__What to do__. Below are the records; copy out every line that holds the word "relationship".

::: Study material :::

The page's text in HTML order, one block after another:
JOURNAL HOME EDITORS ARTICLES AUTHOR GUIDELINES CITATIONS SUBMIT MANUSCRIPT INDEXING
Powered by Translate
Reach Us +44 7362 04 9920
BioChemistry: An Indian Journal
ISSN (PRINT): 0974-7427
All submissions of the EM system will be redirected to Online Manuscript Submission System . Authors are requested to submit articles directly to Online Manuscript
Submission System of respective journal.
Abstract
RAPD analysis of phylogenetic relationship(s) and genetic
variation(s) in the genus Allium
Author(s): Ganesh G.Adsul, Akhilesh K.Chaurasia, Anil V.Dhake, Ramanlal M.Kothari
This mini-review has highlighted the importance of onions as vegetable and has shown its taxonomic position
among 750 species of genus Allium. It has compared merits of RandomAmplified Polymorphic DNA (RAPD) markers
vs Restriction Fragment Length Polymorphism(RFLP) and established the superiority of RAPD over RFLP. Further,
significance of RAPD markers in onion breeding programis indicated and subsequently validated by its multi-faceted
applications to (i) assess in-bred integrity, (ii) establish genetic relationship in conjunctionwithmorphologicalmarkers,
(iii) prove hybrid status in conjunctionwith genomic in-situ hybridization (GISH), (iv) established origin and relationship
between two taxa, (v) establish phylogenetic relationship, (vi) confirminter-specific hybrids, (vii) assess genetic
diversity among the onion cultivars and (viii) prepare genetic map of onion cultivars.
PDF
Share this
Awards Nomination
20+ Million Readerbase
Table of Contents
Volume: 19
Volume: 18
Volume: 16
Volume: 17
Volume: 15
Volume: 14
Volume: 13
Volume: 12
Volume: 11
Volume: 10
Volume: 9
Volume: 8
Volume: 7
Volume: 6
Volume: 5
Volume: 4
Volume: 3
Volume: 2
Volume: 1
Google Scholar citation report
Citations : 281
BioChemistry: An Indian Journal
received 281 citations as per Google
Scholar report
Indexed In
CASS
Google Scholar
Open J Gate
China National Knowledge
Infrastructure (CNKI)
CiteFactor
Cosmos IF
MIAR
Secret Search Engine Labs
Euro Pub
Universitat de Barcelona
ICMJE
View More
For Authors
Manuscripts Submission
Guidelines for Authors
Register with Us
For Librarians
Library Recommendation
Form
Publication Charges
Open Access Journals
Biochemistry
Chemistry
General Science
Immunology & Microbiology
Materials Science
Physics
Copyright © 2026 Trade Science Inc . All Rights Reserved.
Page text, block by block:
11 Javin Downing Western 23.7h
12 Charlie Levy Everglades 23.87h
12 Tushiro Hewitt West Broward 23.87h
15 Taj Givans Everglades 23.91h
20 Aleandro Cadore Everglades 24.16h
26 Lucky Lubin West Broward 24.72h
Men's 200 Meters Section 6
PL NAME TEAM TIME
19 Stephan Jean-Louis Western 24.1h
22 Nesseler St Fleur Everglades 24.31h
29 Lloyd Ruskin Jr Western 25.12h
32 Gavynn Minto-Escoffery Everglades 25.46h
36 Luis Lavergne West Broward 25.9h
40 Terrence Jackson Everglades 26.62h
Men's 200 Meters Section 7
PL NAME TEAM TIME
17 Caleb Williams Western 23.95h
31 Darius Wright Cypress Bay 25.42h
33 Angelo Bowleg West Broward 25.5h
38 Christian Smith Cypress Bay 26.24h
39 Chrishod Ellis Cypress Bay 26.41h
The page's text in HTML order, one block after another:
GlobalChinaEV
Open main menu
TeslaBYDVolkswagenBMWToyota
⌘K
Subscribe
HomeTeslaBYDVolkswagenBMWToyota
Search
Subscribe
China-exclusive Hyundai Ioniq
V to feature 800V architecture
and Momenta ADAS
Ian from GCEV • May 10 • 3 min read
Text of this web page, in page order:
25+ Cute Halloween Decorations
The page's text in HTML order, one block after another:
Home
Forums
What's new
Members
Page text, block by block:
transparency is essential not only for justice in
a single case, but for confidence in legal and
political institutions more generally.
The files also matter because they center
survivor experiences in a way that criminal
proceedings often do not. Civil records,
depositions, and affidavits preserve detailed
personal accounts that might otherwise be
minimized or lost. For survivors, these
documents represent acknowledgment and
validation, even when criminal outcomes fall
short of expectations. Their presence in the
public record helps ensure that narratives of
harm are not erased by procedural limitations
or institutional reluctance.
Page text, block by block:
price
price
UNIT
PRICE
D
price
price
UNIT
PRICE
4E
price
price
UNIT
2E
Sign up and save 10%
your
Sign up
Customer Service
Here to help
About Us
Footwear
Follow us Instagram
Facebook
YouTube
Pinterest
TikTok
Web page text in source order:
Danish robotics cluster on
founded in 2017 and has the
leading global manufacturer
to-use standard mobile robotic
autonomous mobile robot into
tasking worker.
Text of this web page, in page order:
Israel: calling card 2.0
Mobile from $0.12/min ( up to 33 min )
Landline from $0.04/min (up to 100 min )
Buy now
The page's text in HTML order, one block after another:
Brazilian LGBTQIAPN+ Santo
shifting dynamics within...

:::

__Answer to the problem__.
RAPD analysis of phylogenetic relationship(s) and genetic
applications to (i) assess in-bred integrity, (ii) establish genetic relationship in conjunctionwithmorphologicalmarkers,
(iii) prove hybrid status in conjunctionwith genomic in-situ hybridization (GISH), (iv) established origin and relationship
between two taxa, (v) establish phylogenetic relationship, (vi) confirminter-specific hybrids, (vii) assess genetic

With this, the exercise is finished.